Question

Let $\text{sgn}\left(y\right)$ and $\left\{y\right\}$ denote signum function of $y$ and fractional part function of $y$ respectively.
Which of the following functions is (are) bijective?

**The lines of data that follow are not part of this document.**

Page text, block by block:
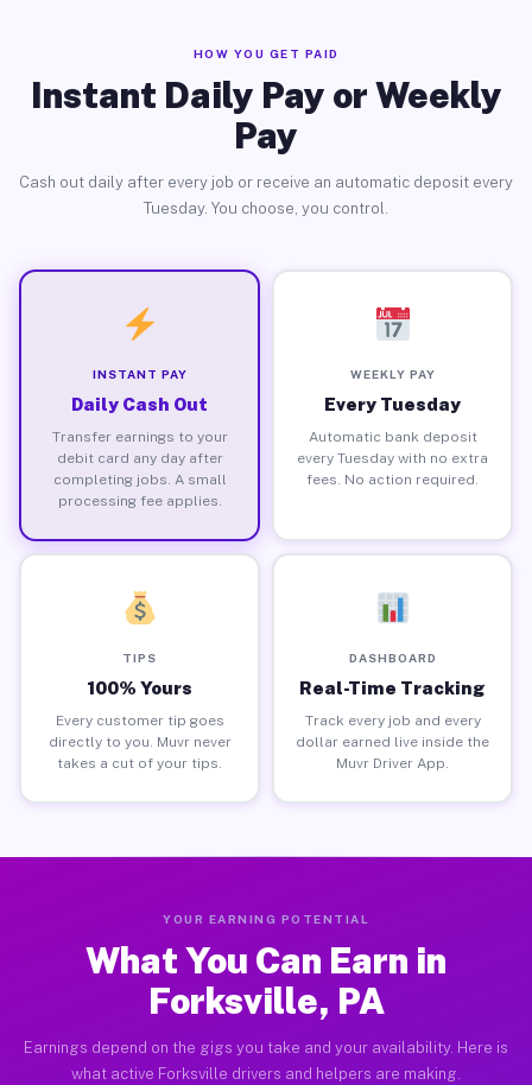
HOW YOU GET PAID
Instant Daily Pay or Weekly
Pay
Cash out daily after every job or receive an automatic deposit every
Tuesday. You choose, you control.
INSTANT PAY
Daily Cash Out
Transfer earnings to your
debit card any day after
completing jobs. A small
processing fee applies.
WEEKLY PAY
Every Tuesday
Automatic bank deposit
every Tuesday with no extra
fees. No action required.
TIPS
100% Yours
Every customer tip goes
directly to you. Muvr never
takes a cut of your tips.
DASHBOARD
Real-Time Tracking
Track every job and every
dollar earned live inside the
Muvr Driver App.
YOUR EARNING POTENTIAL
What You Can Earn in
Forksville, PA
Earnings depend on the gigs you take and your availability. Here is
what active Forksville drivers and helpers are making.

• A. $f:(-\infty ,0]\to (0,\frac{\pi }{2}]$defined by $f\left(x\right)={\sin }^{-1}\left(e^x\right)$
• B. $f:[-1,1]\to \{-1,0,1\}$ defined by $f\left(x\right)=\text{sgn}({\sin }^{-1}|x|-{\cos }^{-1}|x|)$
• C. $f:[-3,0]\to [\cos 3,1]$ defined by $f\left(x\right)=\cos x$
• D. $f:R-Z\to R$ defined by $f\left(x\right)=\ln \left\{x\right\}$

Answer 1

Answer: (A), (C)

$f:[-3,0]\to [\cos 3,1]$ defined by $f\left(x\right)=\cos x$

We have, $-\infty <x\le 0$
$\Rightarrow 0<e^x\le 1$
$\Rightarrow {\sin }^{-1}\left(e^x\right)\in (0,\frac{\pi }{2}]$
Since $e^x$ and ${\sin }^{-1}x$ are one-one, therefore ${\sin }^{-1}\left(e^x\right)$ is also one-one.
$\therefore f\left(x\right)={\sin }^{-1}\left(e^x\right)$ is one-one and onto.
Hence, $f\left(x\right)$ is bijective.


$f\left(x\right)=\text{sgn}({\sin }^{-1}|x|-{\cos }^{-1}|x|)$
Since $f(-x)=f\left(x\right),$ therefore $f\left(x\right)$ is many-one.
And range of $f$ is $\{-1,0,1\}.$
$\therefore f\left(x\right)$ is onto.
Hence, $f\left(x\right)$ is not bijective.


$f\left(x\right)=\cos x$

From the graph, it is clear that $f\left(x\right)$ is one-one and onto.
Hence, $f\left(x\right)$ is bijective.


$f\left(x\right)=\ln \left\{x\right\}$
$f\left(1.2\right)=\ln \left(0.2\right)$ and $f\left(2.2\right)=\ln \left(0.2\right),$ therefore $f\left(x\right)$ is many-one.
Range of $f$ is $(-\infty ,0)$
$\therefore f$ is many-one and into.
Hence, $f\left(x\right)$ is not bijective.